An interesting moment in this week’s televised health care summit occurred when the President, taking issue with statements from Senator John McCain, reminded him that the “election was over”. This demeaning dismissal of those in disagreement created an opportunity to say something to the President on behalf of those who have been troubled by the dirty details of the proposals that were passed in each Congressional chamber.
McCain missed it. What he should have said in response is this:
“With all due respect to the office you temporarily hold Mr. President, there is a deep divide that separates many in this room on matters pertaining to the role and size of government, what the American people can afford, and the impact new entitlements will have on private sector and small business job creation during these difficult times. It has nothing to do with elections past or future, but all to do with listening to the people.

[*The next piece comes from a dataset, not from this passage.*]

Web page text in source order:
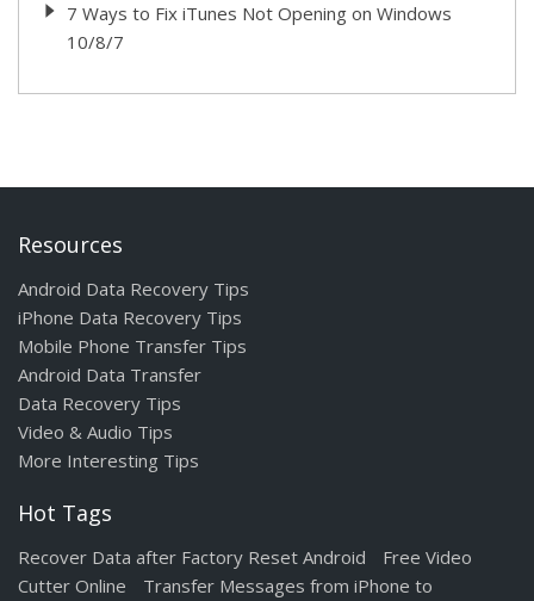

“The American people speak to us in many ways, through elections, in Town Hall meetings, letters, and in these modern times through public opinion measurements. While the people did choose you over me in the last election, the specifics of the reforms you advocate were not presented to them. As the bills and details you embrace were understood, the people started to speak out. It is good for our country when the people speak out on important issues of the day and comments of dismissal are insulting.

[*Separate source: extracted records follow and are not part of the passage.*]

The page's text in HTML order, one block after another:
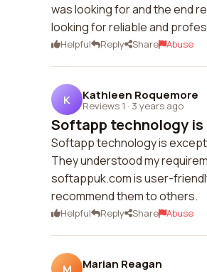
was looking for and the end
looking for reliable and
Helpful Reply Share Abuse
K Kathleen Roquemore
Reviews 1 · 3 years ago
Softapp technology
Softapp technology is
They understood my
softappuk.com is user-
recommend them to others.
Helpful Reply Share Abuse
M Marian Reagan

“The responsibility to listen to the people didn’t stop on Election Day. The American people are to be trusted not diminished in this process. Our Founders created a government of deliberately limited power to be subservient to the people. While we all are here to solve problems and overcome challenges, we must never detach from the will of the people we work for.
“To insist on pushing through a program that the people don’t want, with the clear knowledge that they want us to start over, is a betrayal of the basic foundation of our nation. I didn’t sit alone in a POW camp suffering as I did in defense of a nation where its leaders could dismiss the people as easily as some in this room are prepared to do.
“Yes, Mr. President, elections come and go as do elected officials. The strength of this country has been in our duty to listen to the people. The day we stop, we will have lost more than our jobs, we will have destroyed everything those who have fought and died for us have sacrificed.”
(Ed Martin lives in Tucson and is Arizona State Chairman of the Republican Liberty Caucus.)